Going UTF-8 (utf8) with PHP & MySQL

UTF-8 is a character encoding standard which supports characters for (nearly) all the languages in the world. Older standards, such as US-ASCII and ISO-8859-1, contains only characters for English (US-ASCII) and Western European languages (ISO-8859-1).

There are a lot of good reasons to use UTF-8, especially if your app will (or may eventually need to) support international users. If you're developing in PHP, there's also a few good reasons not to use UTF-8 right now… at least not until PHP6 comes out. PHP5 doesn't natively support multibyte characters (which UTF-8 uses), so you may have to do some special handling.

If you want to use UTF-8, here is a quick guide to upgrading your LAMP application. First & foremost, you want to ensure that your entire application stack is using UTF-8. That means you're serving pages to the browser in UTF-8, the browser is sending data back in UTF-8, and you're storing data in your database in UTF-8. If some portion of the app stack isn't passing data in UTF-8, then characters in the data stream will be mangled or lost.

Getting the Browser to use UTF-8

You'll want to make sure to tell the browser that you're sending data as UTF-8, and that it should send data back as UTF-8. To do that, you should put in an HTTP header on every page:

header('Content-Type: text/html; charset=utf-8');

and also include a Content-Type meta tag in your actual HTML document:

<meta http-equiv="Content-Type" content="text/html;charset=utf-8" />

Note that some folks recommend you do add an 'accept-charset' attribute on your <form> tags:

<form action="yourposturl" method="post" accept-charset="UTF-8">

but bobince at StackOverflow says that IE doesn't support that, and so its not a good idea to use it.

PHP - Using the mb_* functions

PHP4/5 treats every string as a sequence of bytes, rather than a sequence of characters. If one char = one byte, that's fine. A function like strlen() will simply count the number of bytes in the string, and return that as the number of characters in the string. So strlen('ab') is 2, as you'd expect.

The trouble comes with UTF-8; it uses anywhere between one and three bytes to represent a single character. Now, one char != one byte… so strlen('汉语') is 6, even though there are only two characters there. Each of those Chinese characters takes up 3 bytes.

To combat this, PHP introduced the mbstring extension, which contains functions to process multibyte strings. For example, if you do: mb_strlen('汉语', 'utf-8'), you get the expected length of 2.

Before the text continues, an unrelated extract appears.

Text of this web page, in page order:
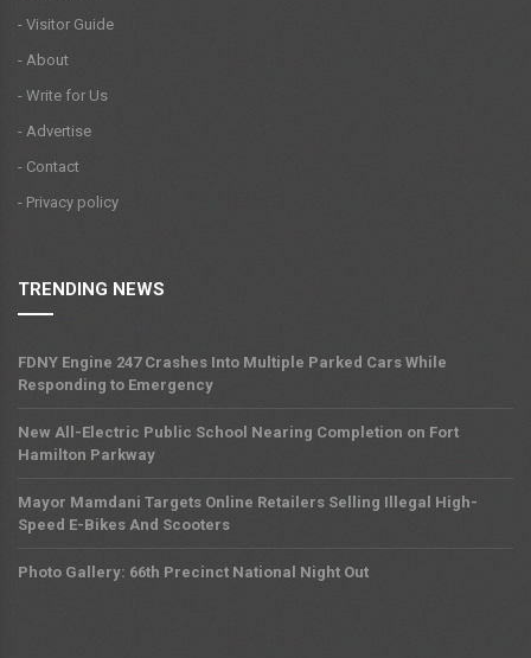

Therefore, the general recommendation is to go through all of your code and replace any standard string function with the mb_* equivalent. strlen() becomes mb_strlen(), split() becomes mb_split() and so on. Note that you don't have to pass the encoding with each call; you can use mb_internal_encoding('utf8'); before calling any string functions to set the encoding that they should all use.

Other Options in PHP

Replacing all of your string functions is a ton of work, so do you have to? Yes and no:

PHP includes a function overloading feature, which will force PHP to use the mb_* functions whenever you call thier non-mb equivalents. Set mbstring.func_overload=7 in php.ini to use it. Problem is, as of this writing in September 2009, this feature is not well tested, and may lead to 'undefined behavior'. General consensus seems to be not to use this feature.

You could also just not do anything, and let PHP treat multibyte strings as a sequence of individual bytes. Depending on what you're doing, this may not be as dumb as it sounds: if you only expect to be passing mutlibyte data back and forth between a webpage and a database, you'll probably be OK. The PHP WACT site has a great summary on what can break if you use standard PHP string functions with multibyte UTF-8 data. In practice, the biggest issues will likely be around data validation: for example, if you require a string to be no more than 20 characters, and you use the strlen() function to check for this, then a 7-chinese character string will come back as invalid (7 chars * 3 bytes = 21 bytes).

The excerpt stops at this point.